De rechtbank Amsterdam besliste in haar vonnis van 27 november 2012 ( ECLI:NL:RBAMS:2012:BY7818 ) dat er geen sprake was van dringend reden om de huur te beëindigen wegens renovatie (o.a. vergroten) van het gehuurde winkelpand. De verhuurder heeft niet voldoende aannemelijk gemaakt dat de beoogde renovatie niet zonder beëindiging van de huurovereenkomst plaats kon vinden. Er was niet door de verhuurder betwist dat de functie van het gehuurde na renovatie hetzelfde bleef. Als de plaats en de functie van het gehuurde hetzelfde blijft, dan is huurbeëindiging niet noodzakelijk. Dat is in het hoofdstuk “Renovatie van gehuurde woon- en bedrijfsruimte”al besproken. Zolang maar vast staat dat de plaats en de functie van het gehuurde in beginsel gelijk is gebleven. Als de plaats en functie gelijk blijven betekent dit niet dat de huurovereenkomst niet kan worden beëindigd.
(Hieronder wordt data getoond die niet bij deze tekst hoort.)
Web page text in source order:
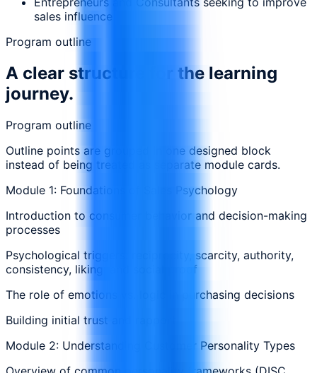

Het gelijk blijven van plaats en functie kan een belangrijke indicatie zijn dat de renovatie met instandhouding van de huurovereenkomst mogelijk is; er zijn echter ook andere omstandigheden mede bepalend die kunnen leiden tot beëindiging van de huurovereenkomst. Dat de plaats van het gehuurde zal wijzigen als gevolg van de verbouwing (doordat deze verbouwing het oppervlak van de winkelruimte aanzienlijk zal vergroten)is volgens de rechtbank te Amsterdam in haar uitspraak van 27 november 2012, geen omstandigheid, die kan bijdragen aan de onderbouwing van een huurbeëindiging. De geplande duur van de renovatie van vijf maanden leverde bovendien geen grond op voor beëindiging, nu de huurder heeft aangegeven bereid te zijn haar exploitatie aan de renovatiewerkzaamheden aan te passen of eventueel de exploitatie tijdelijk te staken. De verhuurder ging echter in beroep tegen dit vonnis en kreeg uiteindelijk van het gerechtshof Amsterdam gelijk. Het gerechtshof wees in haar arrest van 5 november 2013 ( ECLI:NL:GHAMS:2013:4946 ) in het kader van de algemene belangenafweging de vordering van de verhuurder alsnog toe. Deze uitspraak wordt besproken in het onderdeel: “Een huurbeëindiging op grond van een belangenafweging”in dit hoofdstuk.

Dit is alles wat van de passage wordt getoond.